December 29, 2011
Second Circuit Upholds NYC's "Pay-to-Play" Campaign Finance Law
The Second Circuit rejected a First Amendment challenge to New York City's laws which seek to prevent so-called "pay-to-play" schemes that link campaign contributions to city contracts.
In a panel opinion rendered last week in Ognibene v. Parkes, authored by Judge Paul Crotty, a district judge sitting by designation, and with two concurring opinions, the Second Circuit upheld the law. The challenged provisions were those that
- limit campaign contributions by individuals and entities that have business dealings with the City (from the generally applicable limit of $4,950 to $400 for mayor, comptroller, and public advocate, with similar schemes and reductions for borough presidents and members of city council);
- exclude such contributions from matching with public funds under the public financing scheme; and
- expand the prohibition on corporate contributions to include partnerships, LLCs, and LLPs.
The district judge had upheld the city laws in 2009, but the Second Circuit now had to consider both Citizens United v. Federal Election Commission, 130 S. Ct. 876 (2010) and Arizona Free Enterprise Club’s Freedom Club PAC v. Bennett, 131 S. Ct. 2806 (2011). Ultimately, the panel found that neither case altered the district judge's conclusion.
As to Citizens United, the panel opinion rejected the appellants' attempt - - - through "selective and misleading quotes" from Citizens United - - - to broaden Citizens United and obliterate the Supreme Court's "clear distinction between limits on expenditures and limits on contributions." (at 18). For the panel, Citizens United "confirmed the continued validity of contribution limits, noting that they most effectively address the legitimate governmental interest, identified by Buckley [v. Valeo], in preventing actual or perceived corruption."
More contentious, however, was the nature of the actual or perceived corruption required. As the panel opinion noted, although "Citizens United stated that mere influence or access to elected officials is insufficient to justify a ban on independent corporate expenditures, improper or undue influence presumably still qualifies as a form of corruption," citing Arizona Free Enterprise Club’s Freedom Club PAC v. Bennett, 131 S. Ct. 2806 (2011). Judge Debra Ann Livingston concurred separately to disagree with any notion that improper influence was a form of corruption that could be constitutionally addressed. However, the panel lauded the city's fact-finding about corruption and the perception of corruption, stating both that the city need not wait until the "dog" actually bit before enacting legislation (at 27) and that there were actual recent "scandals involving exchanges of money for favors," (at 31 n.15 citing news reports).
Having found the government interests sufficient, the panel opinion then analyzed whether the provisions were closely drawn.
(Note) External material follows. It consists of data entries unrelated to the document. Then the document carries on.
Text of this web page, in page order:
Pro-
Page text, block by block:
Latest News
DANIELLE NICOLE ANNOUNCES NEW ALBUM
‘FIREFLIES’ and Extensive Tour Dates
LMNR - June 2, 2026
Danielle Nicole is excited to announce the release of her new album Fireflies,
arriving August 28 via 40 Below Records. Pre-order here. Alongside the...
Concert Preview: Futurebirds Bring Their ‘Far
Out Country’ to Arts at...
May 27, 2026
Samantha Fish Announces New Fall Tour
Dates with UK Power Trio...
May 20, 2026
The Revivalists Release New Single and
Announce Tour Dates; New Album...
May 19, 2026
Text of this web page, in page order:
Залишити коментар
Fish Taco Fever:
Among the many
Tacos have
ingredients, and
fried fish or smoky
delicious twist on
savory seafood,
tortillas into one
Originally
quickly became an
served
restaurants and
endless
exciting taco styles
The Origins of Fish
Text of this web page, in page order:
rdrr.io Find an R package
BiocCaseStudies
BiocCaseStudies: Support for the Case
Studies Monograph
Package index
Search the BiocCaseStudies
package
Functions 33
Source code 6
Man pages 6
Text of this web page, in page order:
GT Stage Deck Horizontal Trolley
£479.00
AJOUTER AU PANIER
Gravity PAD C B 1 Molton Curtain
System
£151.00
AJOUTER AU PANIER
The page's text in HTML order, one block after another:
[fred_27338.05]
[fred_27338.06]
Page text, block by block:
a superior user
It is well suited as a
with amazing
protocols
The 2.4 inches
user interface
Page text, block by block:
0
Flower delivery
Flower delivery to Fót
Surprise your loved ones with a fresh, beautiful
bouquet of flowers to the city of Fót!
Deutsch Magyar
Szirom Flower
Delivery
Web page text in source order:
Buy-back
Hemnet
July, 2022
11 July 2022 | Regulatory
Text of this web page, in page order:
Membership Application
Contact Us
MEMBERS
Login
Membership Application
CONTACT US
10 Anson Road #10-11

The panel opinion rejected the argument that the provisions were poorly tailored because they were not "indexed for inflation" and because they discriminated based upon viewpoint. The viewpoint argument was largely based upon the exclusion of nonprofits such as neighborhood associations from the city law, but the panel stated that appellants never specified the viewpoint, and that neighborhood associations (for example) did not have a unified viewpoint.
The panel also rejected the challenge to the matching funds provision, distinguishing Bennett, and found that the entity ban, including not only corporations but partnerships, was sufficiently closely drawn.
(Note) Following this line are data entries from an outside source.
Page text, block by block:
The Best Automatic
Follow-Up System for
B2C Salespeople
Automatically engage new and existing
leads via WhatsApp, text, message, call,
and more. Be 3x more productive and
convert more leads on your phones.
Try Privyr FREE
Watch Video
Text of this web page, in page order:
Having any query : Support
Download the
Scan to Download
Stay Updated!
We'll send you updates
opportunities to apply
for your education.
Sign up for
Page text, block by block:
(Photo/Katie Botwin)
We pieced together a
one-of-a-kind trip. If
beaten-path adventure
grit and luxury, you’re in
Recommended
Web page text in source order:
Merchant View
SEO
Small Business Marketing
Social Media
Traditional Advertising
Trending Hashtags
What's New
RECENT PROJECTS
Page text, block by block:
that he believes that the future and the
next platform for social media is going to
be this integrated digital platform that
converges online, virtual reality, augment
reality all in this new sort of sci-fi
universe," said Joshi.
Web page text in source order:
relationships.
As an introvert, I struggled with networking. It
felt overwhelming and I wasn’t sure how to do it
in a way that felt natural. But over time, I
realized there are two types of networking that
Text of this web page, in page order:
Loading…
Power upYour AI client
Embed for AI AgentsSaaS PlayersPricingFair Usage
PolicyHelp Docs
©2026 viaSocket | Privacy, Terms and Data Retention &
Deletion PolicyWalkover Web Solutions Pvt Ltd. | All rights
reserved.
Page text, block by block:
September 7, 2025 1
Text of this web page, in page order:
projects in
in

Judge Guido Calabresi's interesting concurring opinion merits a close and full read. Beginning with a Biblical passage, Calabresi states his disagreement with the Supreme Court's belief in the majority opinion in Citizens United that a government antidistortion interest (to "level the playing field") is inconsistent with the First Amendment. Instead, courts should recognize that interest in the same manner that they recognize the validity of noise ordinances:
If an external factor, such as wealth, allows some individuals to communicate their political views too powerfully, then persons who lack wealth may, for all intents and purposes, be excluded from the democratic dialogue. In much the same way that anti-noise ordinances help to prevent megaphone users from drowning out all others in the public square, contribution limits can serve to prevent the wealthiest donors from rendering all other donors irrelevant—from, in effect, silencing them.
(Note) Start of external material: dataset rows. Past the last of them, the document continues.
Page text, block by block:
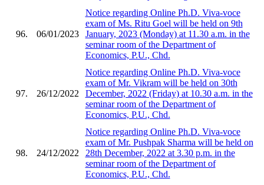
96. 06/01/2023
Notice regarding Online Ph.D. Viva-voce
exam of Ms. Ritu Goel will be held on 9th
January, 2023 (Monday) at 11.30 a.m. in the
seminar room of the Department of
Economics, P.U., Chd.
97. 26/12/2022
Notice regarding Online Ph.D. Viva-voce
exam of Mr. Vikram will be held on 30th
December, 2022 (Friday) at 10.30 a.m. in the
seminar room of the Department of
Economics, P.U., Chd.
98. 24/12/2022
Notice regarding Online Ph.D. Viva-voce
exam of Mr. Pushpak Sharma will be held on
28th December, 2022 at 3.30 p.m. in the
seminar room of the Department of
Economics, P.U., Chd.
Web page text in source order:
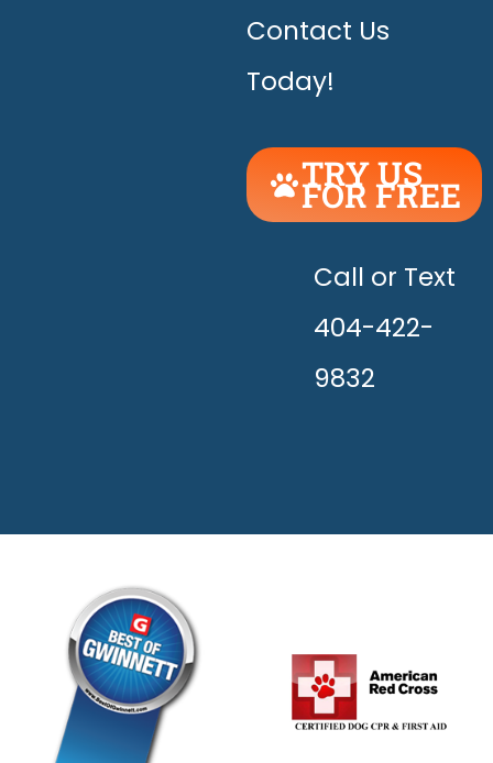
Contact Us
Today!
TRY US
FOR FREE
UNLEASH
THE
HAPPY!
Call or Text
404-422-
9832
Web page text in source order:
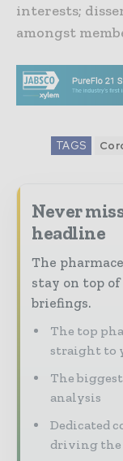
interests;
amongst
TAGS
Never
headline
The
stay on top
briefings.
The top
straight to
The
analysis
Dedicated
driving the
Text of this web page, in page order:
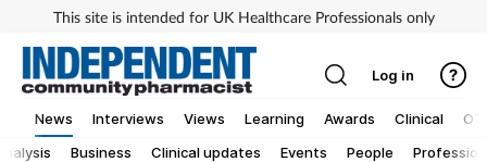
This site is intended for UK Healthcare Professionals only
News
Business Clinical updates Events People Profession
Interviews Views Learning Awards Clinical
Log in
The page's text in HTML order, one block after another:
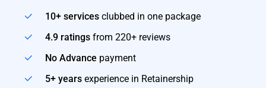
10+ servicesclubbed in one package
4.9 ratingsfrom 220+ reviews
No Advance payment
5+ yearsexperience in Retainership
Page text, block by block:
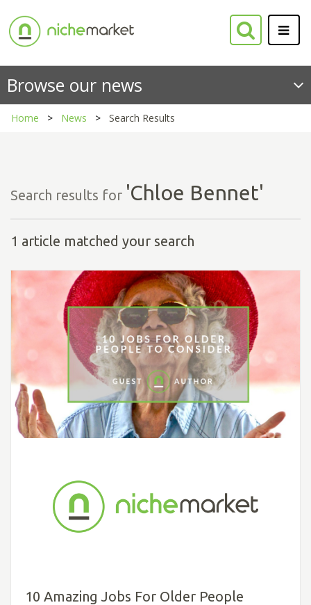
Browse our news
Home News Search Results
Search results for 'Chloe Bennet'
1 article matched your search
10 Amazing Jobs For Older People
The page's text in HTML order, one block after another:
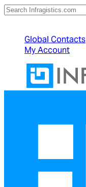
Global Contacts
My Account
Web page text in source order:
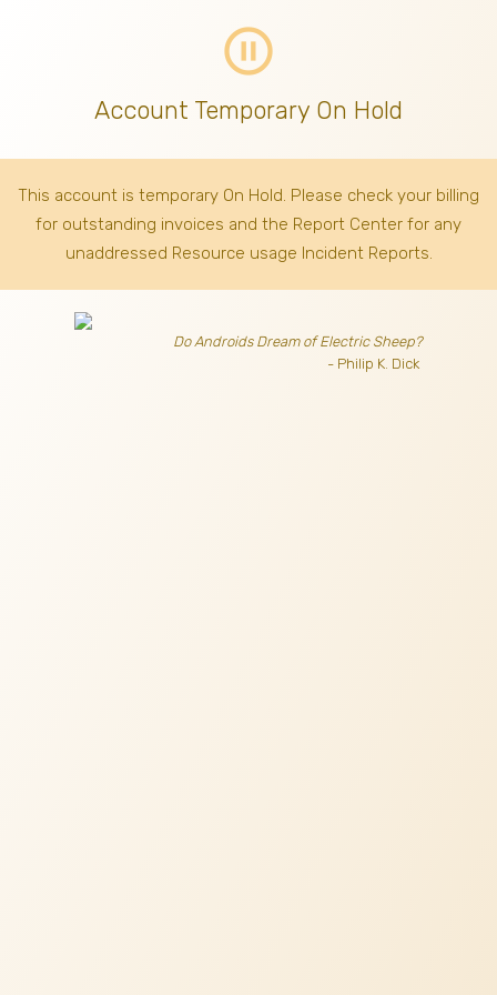
pause_circle_outline
Account Temporary On Hold
This account is temporary On Hold. Please check your billing
for outstanding invoices and the Report Center for any
unaddressed Resource usage Incident Reports.
Do Androids Dream of Electric Sheep?
- Philip K. Dick
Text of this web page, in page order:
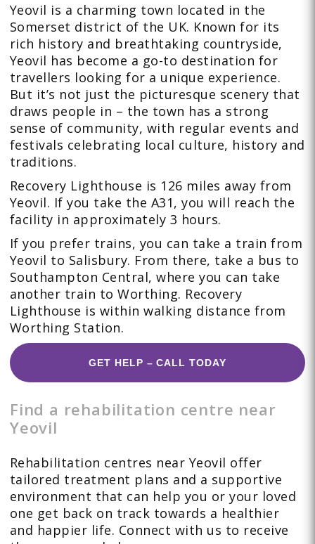
Yeovil is a charming town located in the
Somerset district of the UK. Known for its
rich history and breathtaking countryside,
Yeovil has become a go-to destination for
travellers looking for a unique experience.
But it’s not just the picturesque scenery that
draws people in – the town has a strong
sense of community, with regular events and
festivals celebrating local culture, history and
traditions.
Recovery Lighthouse is 126 miles away from
Yeovil. If you take the A31, you will reach the
facility in approximately 3 hours.
If you prefer trains, you can take a train from
Yeovil to Salisbury. From there, take a bus to
Southampton Central, where you can take
another train to Worthing. Recovery
Lighthouse is within walking distance from
Worthing Station.
GET HELP – CALL TODAY
Find a rehabilitation centre near
Yeovil
Rehabilitation centres near Yeovil offer
tailored treatment plans and a supportive
environment that can help you or your loved
one get back on track towards a healthier
and happier life. Connect with us to receive
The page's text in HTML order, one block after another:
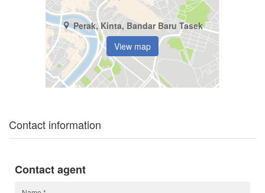
Perak, Kinta, Bandar Baru Tasek
View map
Contact information
Contact agent
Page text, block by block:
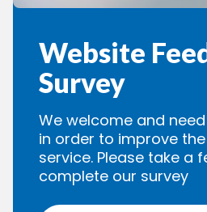
Website
Survey
We welcome and
in order to improve
service. Please take a
complete our survey
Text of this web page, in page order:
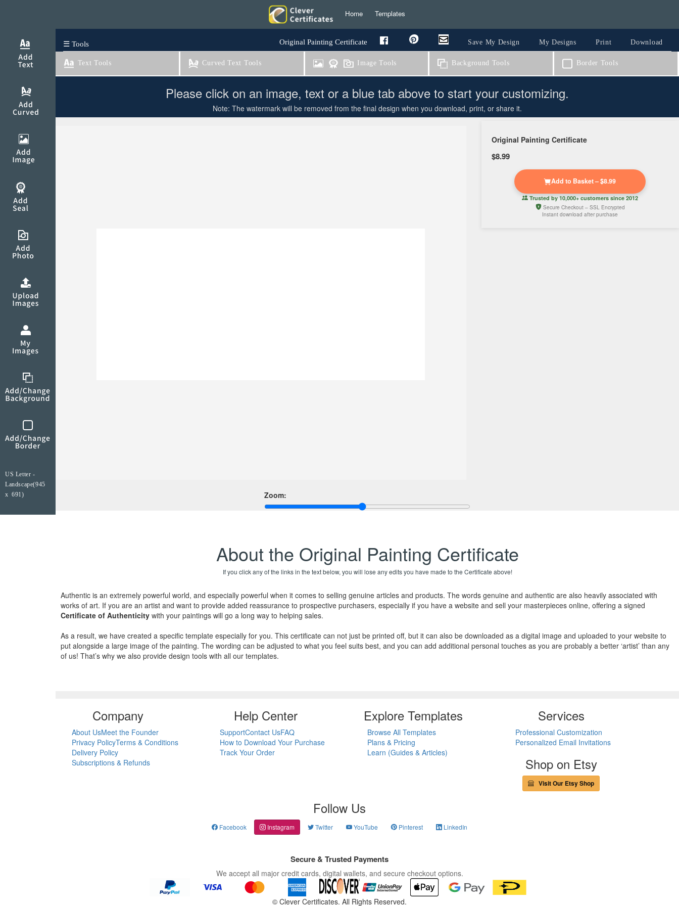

Moreover, the problem with the loudness of the megaphone in the public square
is not just that it drowns out the voices of others, but also that it misrepresents, to an outside observer, the relative intensity of the speaker’s views. That is, even if the megaphone user cares little about the issue being discussed, his voice gets heard above all others, while the voices (and intensity of feelings) of those who care passionately about the issue (and shout their beliefs at the top of their lungs) seem small in comparison. The one speaker’s relative loudness— along with the other speakers’ relative softness—obscures the depth of each speaker’s views, thereby degrading the communicative value of everyone’s message.
Calabresi's opinion articulates some of the same criticisms of campaign financing that animate the Occupy Wall Street movement. He concludes by criticizing the Supreme Court's lack of deference to the legislature and essentially suggesting that the Court's activism (although he does not use that term) will be eventually ameliorated, whether through a "constitutional amendment or through changes in Supreme Court doctrine."